Это ощущение полностью иррационально, но я гляжу на лица моих сотоварищей-настройщиков, взирающих на аметистовый фрагмент, и вижу в них ту же любовь. (Нам рассказывали, что в далекую старину мир был иным. Некогда города не просто были мертвыми, каменно-металлическими джунглями, которые не росли и не менялись, но еще они несли смерть, отравляя почву, и делали воду непригодной для питья и даже меняли погоду своим существованием. Сил Анагист лучше, но мы не ощущаем ничего, когда думаем о самом этом узле-городе. Он для нас ничто – здания, набитые людьми, которых мы не можем по-настоящему понять, занимающимися делами, которые должны иметь значение, но не имеют. Но фрагменты! Мы слышим их голоса. Мы поем их магическую песню. Этот аметист – часть нас, а мы – его.)

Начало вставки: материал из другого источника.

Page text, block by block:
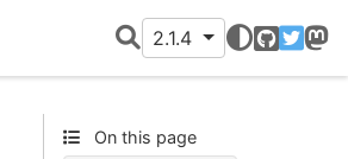
2.1.4
GitHub
Twitter
On this page

– Я намерена во время этого путешествия показать вам три вещи, – говорит Келенли, как только мы достаточно полюбовались на аметист, чтобы успокоиться. – Эти вещи проверены проводниками, если это для вас важно. – Она нарочно смотрит на Ремву, говоря эти слова, поскольку он больше всех выступал против прогулки. Ремва изображает усталый вздох. Они оба отлично играют на руку нашей бдительной охране. Затем Келенли снова ведет нас вперед. Ее и наше поведение так сильно контрастирует. Она шагает легко, высоко подняв голову, не отвлекаясь ни на что неважное, источая уверенность и спокойствие. За ней мы, то и дело останавливаемся и бежим, суетимся, робкие и неуклюжие, отвлекаясь на все. Люди пялятся на нас, но мне кажется, что странной для них кажется на самом деле не наша белизна. Я думаю, мы выглядим как дураки.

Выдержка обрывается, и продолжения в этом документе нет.